• [Exercise instructions]
Return all lines of the records that contain the word "usually".

• [Records from a collection]
========

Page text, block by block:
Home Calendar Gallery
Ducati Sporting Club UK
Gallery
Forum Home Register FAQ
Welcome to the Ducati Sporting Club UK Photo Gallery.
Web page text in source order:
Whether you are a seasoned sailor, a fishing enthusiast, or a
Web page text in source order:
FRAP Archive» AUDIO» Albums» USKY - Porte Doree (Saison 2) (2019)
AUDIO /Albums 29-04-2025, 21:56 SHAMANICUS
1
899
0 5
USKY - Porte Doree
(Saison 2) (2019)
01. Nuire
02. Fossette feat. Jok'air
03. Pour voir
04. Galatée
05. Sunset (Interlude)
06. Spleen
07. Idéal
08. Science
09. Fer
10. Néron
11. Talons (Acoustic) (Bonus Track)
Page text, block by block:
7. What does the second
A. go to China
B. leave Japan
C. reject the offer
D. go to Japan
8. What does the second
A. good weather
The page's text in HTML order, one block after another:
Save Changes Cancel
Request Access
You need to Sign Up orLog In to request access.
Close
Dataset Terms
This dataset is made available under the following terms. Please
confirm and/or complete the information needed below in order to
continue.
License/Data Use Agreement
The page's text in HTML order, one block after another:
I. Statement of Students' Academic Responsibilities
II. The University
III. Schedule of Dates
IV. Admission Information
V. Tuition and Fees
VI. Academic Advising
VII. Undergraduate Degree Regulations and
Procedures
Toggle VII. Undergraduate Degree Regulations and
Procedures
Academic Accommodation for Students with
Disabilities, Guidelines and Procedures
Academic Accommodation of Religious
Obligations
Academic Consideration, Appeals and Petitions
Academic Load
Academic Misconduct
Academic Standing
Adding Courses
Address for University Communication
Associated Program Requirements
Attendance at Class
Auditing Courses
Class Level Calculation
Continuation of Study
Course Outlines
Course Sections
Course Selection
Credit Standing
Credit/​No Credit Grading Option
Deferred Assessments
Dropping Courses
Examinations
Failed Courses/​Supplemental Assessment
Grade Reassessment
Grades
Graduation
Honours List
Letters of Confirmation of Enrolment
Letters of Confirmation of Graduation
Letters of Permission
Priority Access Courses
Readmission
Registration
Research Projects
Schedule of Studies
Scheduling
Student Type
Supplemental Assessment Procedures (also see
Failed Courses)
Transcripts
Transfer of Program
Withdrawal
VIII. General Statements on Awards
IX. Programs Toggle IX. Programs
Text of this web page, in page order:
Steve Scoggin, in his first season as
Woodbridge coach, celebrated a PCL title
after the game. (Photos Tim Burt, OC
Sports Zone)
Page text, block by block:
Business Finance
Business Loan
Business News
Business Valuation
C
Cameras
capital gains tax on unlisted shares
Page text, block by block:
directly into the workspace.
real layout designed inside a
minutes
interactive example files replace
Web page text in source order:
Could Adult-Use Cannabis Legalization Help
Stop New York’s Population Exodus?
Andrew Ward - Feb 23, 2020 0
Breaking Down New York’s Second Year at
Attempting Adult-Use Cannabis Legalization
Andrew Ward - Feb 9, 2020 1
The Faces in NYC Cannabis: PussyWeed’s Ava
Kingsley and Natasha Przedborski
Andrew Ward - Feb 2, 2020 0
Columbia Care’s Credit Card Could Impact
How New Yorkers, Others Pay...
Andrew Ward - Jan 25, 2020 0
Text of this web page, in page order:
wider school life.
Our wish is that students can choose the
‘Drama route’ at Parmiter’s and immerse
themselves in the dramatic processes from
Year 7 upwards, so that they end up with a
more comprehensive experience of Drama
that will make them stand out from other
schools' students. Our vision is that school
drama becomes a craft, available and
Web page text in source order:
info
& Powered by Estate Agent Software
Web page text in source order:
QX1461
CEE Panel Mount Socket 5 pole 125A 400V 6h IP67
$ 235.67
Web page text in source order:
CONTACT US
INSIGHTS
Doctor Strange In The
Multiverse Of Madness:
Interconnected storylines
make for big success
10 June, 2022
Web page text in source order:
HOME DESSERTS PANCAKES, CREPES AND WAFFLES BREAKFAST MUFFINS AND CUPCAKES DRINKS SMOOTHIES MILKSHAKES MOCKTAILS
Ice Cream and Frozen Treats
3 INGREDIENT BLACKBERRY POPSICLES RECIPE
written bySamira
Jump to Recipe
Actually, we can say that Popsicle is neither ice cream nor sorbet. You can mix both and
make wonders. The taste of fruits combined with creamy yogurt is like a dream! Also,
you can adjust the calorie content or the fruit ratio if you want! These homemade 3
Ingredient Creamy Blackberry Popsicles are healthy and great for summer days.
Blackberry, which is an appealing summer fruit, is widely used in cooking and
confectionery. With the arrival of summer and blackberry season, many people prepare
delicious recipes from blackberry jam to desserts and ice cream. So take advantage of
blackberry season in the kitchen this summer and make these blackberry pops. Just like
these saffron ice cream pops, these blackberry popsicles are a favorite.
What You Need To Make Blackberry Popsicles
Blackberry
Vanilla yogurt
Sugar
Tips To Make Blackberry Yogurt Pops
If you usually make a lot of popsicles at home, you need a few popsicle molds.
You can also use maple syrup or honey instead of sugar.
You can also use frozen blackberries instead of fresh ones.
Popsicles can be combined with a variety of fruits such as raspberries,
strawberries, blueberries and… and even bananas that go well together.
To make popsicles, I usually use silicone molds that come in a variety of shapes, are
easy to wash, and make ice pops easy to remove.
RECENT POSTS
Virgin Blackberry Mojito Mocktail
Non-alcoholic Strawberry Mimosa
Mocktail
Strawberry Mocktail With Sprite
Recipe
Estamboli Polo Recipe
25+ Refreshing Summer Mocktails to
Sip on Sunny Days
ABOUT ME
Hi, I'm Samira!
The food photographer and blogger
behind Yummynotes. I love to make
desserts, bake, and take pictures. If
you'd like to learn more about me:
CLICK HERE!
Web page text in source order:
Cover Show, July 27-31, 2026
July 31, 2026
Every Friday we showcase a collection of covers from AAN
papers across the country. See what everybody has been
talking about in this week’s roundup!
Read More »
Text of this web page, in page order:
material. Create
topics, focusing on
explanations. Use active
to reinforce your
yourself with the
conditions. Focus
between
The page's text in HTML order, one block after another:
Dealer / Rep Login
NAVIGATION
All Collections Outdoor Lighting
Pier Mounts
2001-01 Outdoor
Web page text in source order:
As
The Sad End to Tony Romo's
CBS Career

========

• [Solution to this problem]
If you usually make a lot of popsicles at home, you need a few popsicle molds.
To make popsicles, I usually use silicone molds that come in a variety of shapes, are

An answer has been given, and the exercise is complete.